El país está ad portas de entrar en lo que promete ser, desde ya, una de las contiendas electorales más feroces de su historia. Las razones saltan a la vista y, sobra decir, están relacionadas todas ellas con el polvorín político, social, económico y sanitario que, por estos días, estremece las fibras de la nación. Es evidente que el debate estará irrigado, en principio, por este maremágnum de asuntos, sensibles e ineludibles; pero también es cierto que, en algún momento, podrán surgir de nuevo las inquietudes que algunos sectores han formulado con relación al modelo de las concesiones y de los peajes.

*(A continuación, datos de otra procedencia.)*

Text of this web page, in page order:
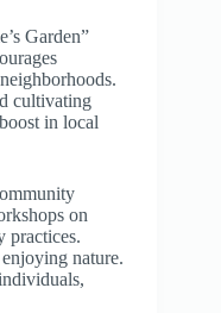
Garden”
cultivating
in local
on
practices.
nature.
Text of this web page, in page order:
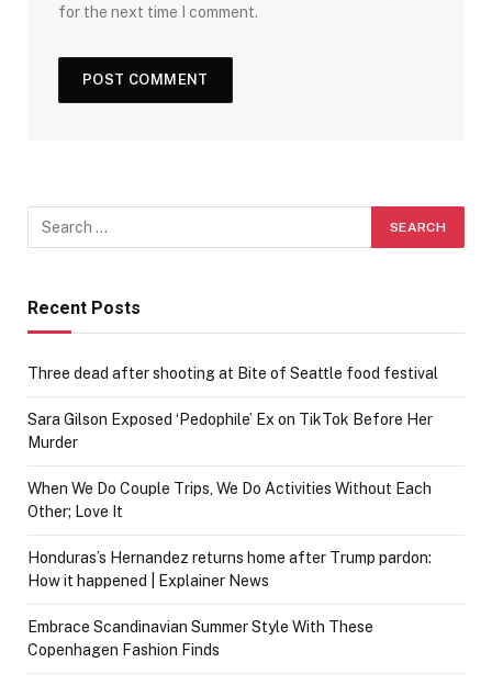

En efecto, casi durante todo lo corrido del año, se han oído voces que han puesto en el centro de la discusión el costo de los peajes, las distancias que los separan entre sí y, en esencia, la filosofía que llevan consigo las concesiones. Qué mejor momento entonces para decir que el modelo concesional ha cambiado el semblante, para bien, de las desvencijadas carreteras que por años tuvieron que padecer los viajeros, los transportadores y los usuarios en general. Vías que, no hay que olvidar, son un bien del Estado.
Para entender los orígenes de las concesiones en Colombia, vale la pena remontarse a 1991, cuando fue promulgada la Ley 1.ª que, en buena hora, abrió las puertas a la inversión de capital privado en pro del desarrollo de infraestructura. Desde entonces, las concesiones le han permitido al país superar un rezago de más de 80 años en materia vial y, hay que decirlo: han permitido a Colombia mejorar, sustancialmente, sus condiciones de competitividad en el ámbito regional y nacional.
Para comprobar lo anterior, solo hace falta dar un vistazo a lo que ha ocurrido con las cuatro generaciones de concesiones viales en las que se ha embarcado el país: en la primera, fueron suscritos 11 contratos para la rehabilitación y ampliación de 1.649 km. La segunda generación incluyó, por su parte, dos contratos para intervenir 470 km. A su turno, la tercera generación comprendió 12 contratos de concesión para intervenir 3.557 km de carreteras. Aunado a todo ello, el programa 4G, hoy por hoy en ejecución, conllevó la suscripción de 30 contratos y la intervención de 5.000 km de vías.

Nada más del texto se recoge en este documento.